Elements

There are six different kinds of elements: void elements, the template element, raw text elements, escapable raw text elements, foreign elements, and normal elements.

Void elements
area, base, br, col, embed, hr, img, input, link, meta, source, track, wbr

The template element
template

Raw text elements
script, style

Escapable raw text elements
textarea, title

Foreign elements
Elements from the MathML namespace and the SVG namespace.

Normal elements
All other allowed HTML elements are normal elements.

Tags are used to delimit the start and end of elements in the markup. Raw text, escapable raw text, and normal elements have a start tag to indicate where they begin, and an end tag to indicate where they end. The start and end tags of certain normal elements can be omitted, as described below in the section on optional tags. Those that cannot be omitted must not be omitted. Void elements only have a start tag; end tags must not be specified for void elements. Foreign elements must either have a start tag and an end tag, or a start tag that is marked as self-closing, in which case they must not have an end tag.

Void elements can’t have any contents (since there’s no end tag, no content can be put between the start tag and the end tag).

The template element can have template contents, but such template contents are not children of the template element itself. Instead, they are stored in a DocumentFragment associated with a different Document — without a browsing context — so as to avoid the template contents interfering with the main Document. The markup for the template contents of a template element is placed just after the template element’s start tag and just before template element’s end tag (as with other elements), and may consist of any text, character references, elements, and comments, but the text must not contain the character U+003C LESS-THAN SIGN (<) or an ambiguous ampersand.

Raw text elements can have text, though it has restrictions described below.

Escapable raw text elements can have text and character references, but the text must not contain an ambiguous ampersand.

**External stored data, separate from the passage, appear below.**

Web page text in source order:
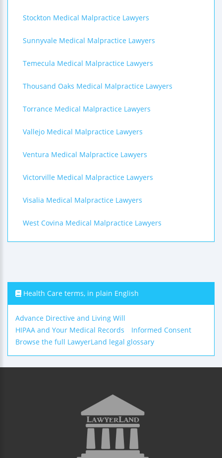
Stockton Medical Malpractice Lawyers
Sunnyvale Medical Malpractice Lawyers
Temecula Medical Malpractice Lawyers
Thousand Oaks Medical Malpractice Lawyers
Torrance Medical Malpractice Lawyers
Vallejo Medical Malpractice Lawyers
Ventura Medical Malpractice Lawyers
Victorville Medical Malpractice Lawyers
Visalia Medical Malpractice Lawyers
West Covina Medical Malpractice Lawyers
Health Care terms, in plain English
Advance Directive and Living Will
HIPAA and Your Medical Records
Informed Consent
Browse the full LawyerLand legal glossary
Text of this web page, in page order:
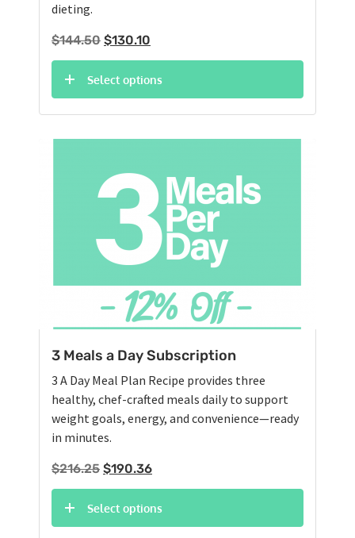
dieting.
$144.50 Original
price
was:
$144.50.
$130.10
price
is:
$130.10.
Select options
3 Meals a Day Subscription
3 A Day Meal Plan Recipe provides three
healthy, chef-crafted meals daily to support
weight goals, energy, and convenience—ready
in minutes.
$216.25 Original
price
was:
$216.25.
$190.36Current
price
is:
$190.36.
Select options
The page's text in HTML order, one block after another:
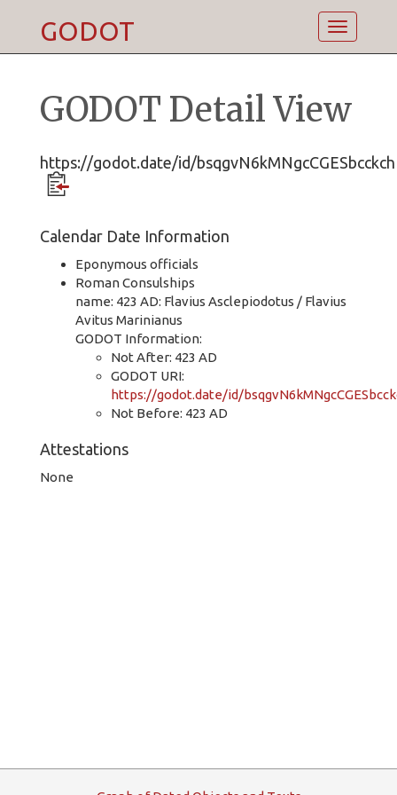
Toggle
GODOT
GODOT Detail View
https://godot.date/id/bsqgvN6kMNgcCGESbcckch
Calendar Date Information
Eponymous officials
Roman Consulships
name: 423 AD: Flavius Asclepiodotus / Flavius
Avitus Marinianus
GODOT Information:
Not After: 423 AD
GODOT URI:
https://godot.date/id/
Not Before: 423 AD
Attestations
None

There are also further restrictions described below.

Foreign elements whose start tag is marked as self-closing can’t have any contents (since, again, as there’s no end tag, no content can be put between the start tag and the end tag). Foreign elements whose start tag is not marked as self-closing can have text, character references, CDATA sections, other elements, and comments, but the text must not contain the character U+003C LESS-THAN SIGN (<) or an ambiguous ampersand.

Normal elements can have text, character references, other elements, and comments, but the text must not contain the character U+003C LESS-THAN SIGN (<) or an ambiguous ampersand. Some normal elements also have yet more restrictions on what content they are allowed to hold, beyond the restrictions imposed by the content model and those described in this paragraph. Those restrictions are described below.

Tags contain a tag name, giving the element’s name. HTML elements all have names that only use ASCII alphanumerics. In the HTML syntax, tag names, even those for foreign elements, may be written with any mix of lower- and uppercase letters that, when converted to all-lowercase, matches the element’s tag name; tag names are case-insensitive.